The effect of oxamflatin on the E-cadherin expression in gastric cancer cell line.

E Faghihloo1, Y Araei2, M Mohammadi3, H Mirzaei4, H R Mohammadi5, T Mokhtari-Azad6.   

Abstract

Gastric cancer is among the leading causes of cancer-related death, and the symptoms are commonly characterized in advanced stages. Histone acetylation is among the most important epigenetic alterations occurring during cancer development. In addition, reduced E-cadherin expression is a major contributor in the process of tumor cell invasion and metastasis. Oxamflatin is a histone deacetylase inhibitor that has been suggested as a promising anti-tumor agent; yet its effect on the viability and invasion of gastric tumor cells is unclear.
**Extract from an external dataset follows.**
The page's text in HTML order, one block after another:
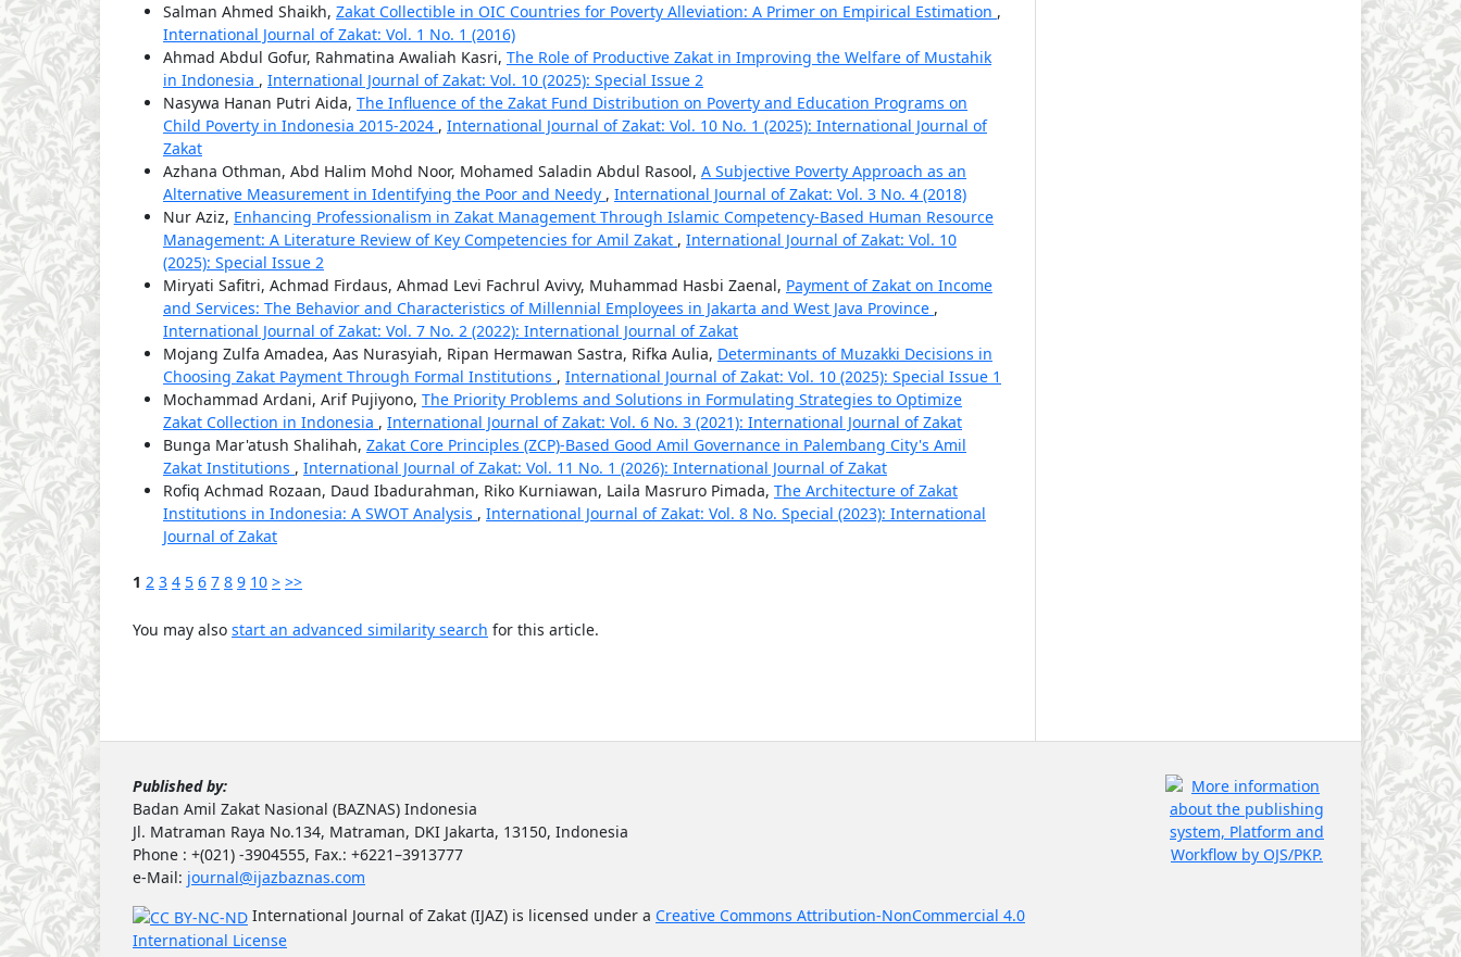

We aimed to assess the impact of oxamflatin on the viability of gastric tumor cells and expression of E-cadherin as a marker of tumor invasion susceptibility. In this study, MKN-45 cells were treated with 1, 2.5 and 5 mM oxamflatin and followed by MTT assay after 24-48 h of incubation. To determine E-cadherin expression in treated cells, total RNA was extracted and reverse transcribed to complementary DNA, followed by quantitative real-time PCR. MTT results showed that the viability of MKN-45 cells declines with increasing concentrations of oxamflatin. The results of quantitative real-time PCR showed increased expression of E-cadherin following treatment with oxamflatin at the concentration of 2.5 mM compared with 1 mM. The present results showed that oxamflatin can induce E-cadherin expression and also reduce cell viability in the MKN-45 cell line. On the basis of these findings, oxamflatin can be further considered for the prevention of tumor metastasis.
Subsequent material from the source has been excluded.